Analysis of potential signatures of selection in the common population-specific (CPS) SNP-enriched windows. (A) Expected and observed number of iES (iHS enrichment score) enriched windows (see Methods for details) in YRI, LWK, JPT and CHINESE populations. The number which has been appended to the population code indicates the top n^th percentage of iHS score considered (1 = top 1%; 5 = top 5% and 10 = top 10%). The corresponding p-values for enrichment are shown on the right axis. (B) Expected and observed occurrences of top 1%, 5% and 10% population branch statistic (PBS) scores amongst CPS SNP-enriched windows for YRI, LWK, JPT and CHINESE populations.
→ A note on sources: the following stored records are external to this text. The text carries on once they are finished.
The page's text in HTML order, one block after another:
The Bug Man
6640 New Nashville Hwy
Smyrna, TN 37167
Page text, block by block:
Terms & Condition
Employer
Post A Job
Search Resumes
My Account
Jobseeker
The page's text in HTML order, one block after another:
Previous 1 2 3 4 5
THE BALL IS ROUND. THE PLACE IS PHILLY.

A three letter population combination code (say YLJ) has been used to describe the 3 population set used for calculating the PBS score. The first letter (Y) indicates the population being analysed (YRI in this case). The CPS SNP-enriched windows are analysed for this population. The second letter (L) indicates the population to which it was compared (LWK here) and the third letter (J) indicates the outlier (JPT in this case). The number, appended with an underscore to each three letter dataset name indicates the top n^th percentage of PBS score cut-off used for analysis (1 = top 1%, 5 = top 5% and 10 = top 10%).

Figure 6

Recombination rates in common population-specific (CPS) SNP-enriched regions. A. The expected and observed number of hotspots (HS), defined on the basis of top 1% and 5% recombination rates) and coldspots (CS) (defined on the basis of lowest 1% and 5% recombination rates) in CPS SNP-enriched regions. (A) Recombination rates for the YRI was estimated on the basis of the HapMap24 YRI specific map downloaded using the UCSC table browser. The distribution of hotspots in regions detected by length based (5-kb) and window based (50-SNP) approaches using the top 1% (indicated with _1) and 5% (shown by _5) recombination rate is shown (B) The combined recombination map was used to identify whether the observed pattern of distribution of hotspots and cold spots in YRI also hold for JPT, LWK and CHINESE population specific windows (based on top 5% recombination rates). In addition to individual populations, the CPS SNP-enriched windows for all four populations taken together (ALL_HS and ALL_CS) are also shown.

Figure 7

Localization of common population-specific (CPS) SNPs in genomic regions defined on the basis of gene architecture. The majority of the CPS SNPs were found to be intergenic and intronic. The category ncRNA includes various types of non-coding RNAs and the category “other” includes upstream, downstream and UTR SNPs. The expected distribution based on overall occurrence of SNPs in human genome is shown as “Background”.

Figure 8

Ingenuity canonical pathways enriched with common population-specific (CPS) SNPs. The 5 most overrepresented pathways for each population identified using IPA are shown. N_CPS denotes the number of CPS SNP containing genes in the pathway and N_TOT denotes the total number of genes in the pathway. Each pathway which was found to occur in two or more populations is shown in bold and a distinct colour.